### [Task input]
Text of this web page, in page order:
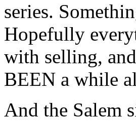
series.
Hopefully
with selling,
BEEN a while
And the Salem
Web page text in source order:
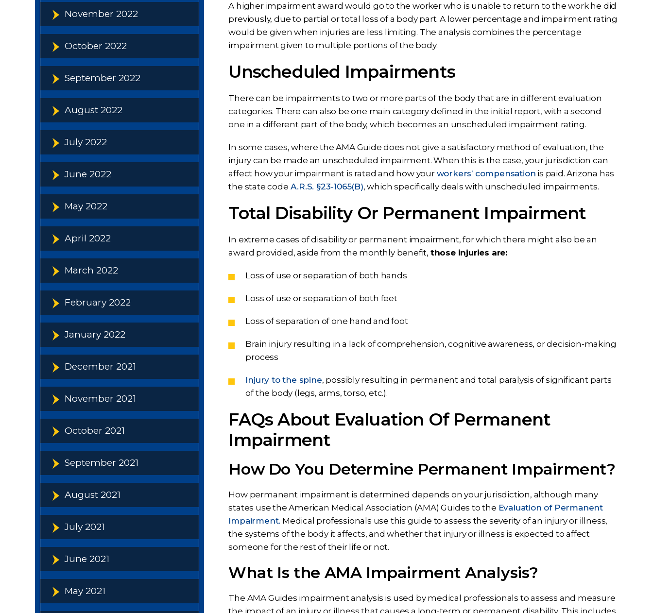
A higher impairment award would go to the worker who is unable to return to the work he did
previously, due to partial or total loss of a body part. A lower percentage and impairment rating
would be given when injuries are less limiting. The analysis combines the percentage
impairment given to multiple portions of the body.
Unscheduled Impairments
There can be impairments to two or more parts of the body that are in different evaluation
categories. There can also be one main category defined in the initial report, with a second
one in a different part of the body, which becomes an unscheduled impairment rating.
In some cases, where the AMA Guide does not give a satisfactory method of evaluation, the
injury can be made an unscheduled impairment. When this is the case, your jurisdiction can
affect how your impairment is rated and how your workers’ compensation is paid. Arizona has
the state code A.R.S. §23-1065(B), which specifically deals with unscheduled impairments.
Total Disability Or Permanent Impairment
In extreme cases of disability or permanent impairment, for which there might also be an
award provided, aside from the monthly benefit, those injuries are:
Loss of use or separation of both hands
Loss of use or separation of both feet
Loss of separation of one hand and foot
Brain injury resulting in a lack of comprehension, cognitive awareness, or decision-making
process
Injury to the spine, possibly resulting in permanent and total paralysis of significant parts
of the body (legs, arms, torso, etc.).
FAQs About Evaluation Of Permanent
Impairment
How Do You Determine Permanent Impairment?
How permanent impairment is determined depends on your jurisdiction, although many
states use the American Medical Association (AMA) Guides to the Evaluation of Permanent
Impairment. Medical professionals use this guide to assess the severity of an injury or illness,
the systems of the body it affects, and whether that injury or illness is expected to affect
someone for the rest of their life or not.
What Is the AMA Impairment Analysis?
The AMA Guides impairment analysis is used by medical professionals to assess and measure
the impact of an injury or illness that causes a long-term or permanent disability. This includes
November 2022
October 2022
September 2022
August 2022
July 2022
June 2022
May 2022
April 2022
March 2022
February 2022
January 2022
December 2021
November 2021
October 2021
September 2021
August 2021
July 2021
June 2021
May 2021
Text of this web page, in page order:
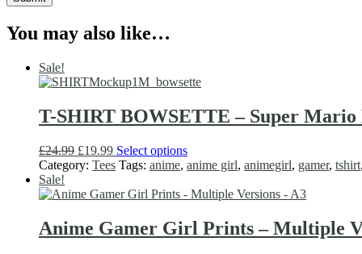
You may also like…
Sale!
T-SHIRT BOWSETTE – Super Mario
£24.99 Original
price
£24.99.
£19.99Current
price
£19.99.
Select optionsThis
product
multiple
The
options
Category: Tees Tags: anime, anime girl, animegirl, gamer, tshirt
Sale!
Anime Gamer Girl Prints – Multiple
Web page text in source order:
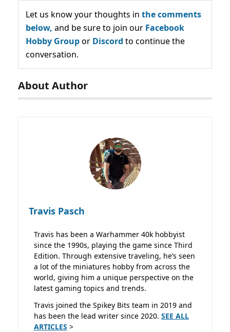
Let us know your thoughts in the comments
below, and be sure to join our Facebook
Hobby Groupor Discord to continue the
conversation.
About Author
Travis Pasch
Travis has been a Warhammer 40k hobbyist
since the 1990s, playing the game since Third
Edition. Through extensive traveling, he’s seen
a lot of the miniatures hobby from across the
world, giving him a unique perspective on the
latest gaming topics and trends.
Travis joined the Spikey Bits team in 2019 and
has been the lead writer since 2020. SEE ALL
ARTICLES >
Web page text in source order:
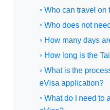
◦ Who can travel
◦ Who does not
◦ How many days
◦ How long is the
◦ What is the
eVisa application?
◦ What do I need to
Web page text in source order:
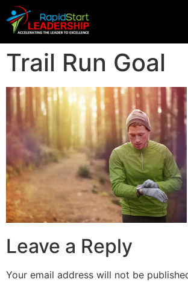
Trail Run Goal
Leave a Reply
Your email address will not be
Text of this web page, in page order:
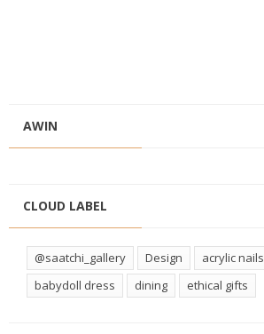
AWIN
CLOUD LABEL
@saatchi_gallery Design
acrylic nails
babydoll dress
dining ethical gifts
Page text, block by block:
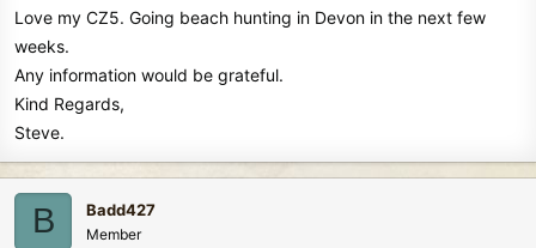
Love my CZ5. Going beach hunting in Devon in the next few
weeks.
Any information would be grateful.
Kind Regards,
Steve.
B Badd427
Member
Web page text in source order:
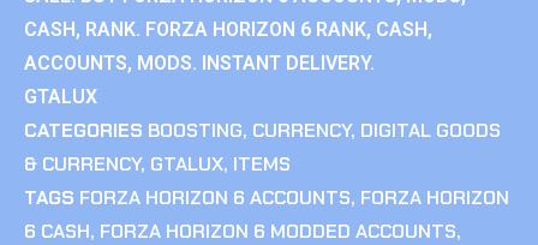
CASH, RANK. FORZA HORIZON 6 RANK, CASH,
ACCOUNTS, MODS. INSTANT DELIVERY.
GTALUX
CATEGORIES BOOSTING, CURRENCY, DIGITAL GOODS
& CURRENCY, GTALUX, ITEMS
TAGS FORZA HORIZON 6 ACCOUNTS, FORZA HORIZON
6 CASH, FORZA HORIZON 6 MODDED ACCOUNTS,

### [What is needed]
Return the lines of the listing where the string "ACCOUNTS" appears.

### [Answer for this exercise]
ACCOUNTS, MODS. INSTANT DELIVERY.
TAGS FORZA HORIZON 6 ACCOUNTS, FORZA HORIZON
6 CASH, FORZA HORIZON 6 MODDED ACCOUNTS,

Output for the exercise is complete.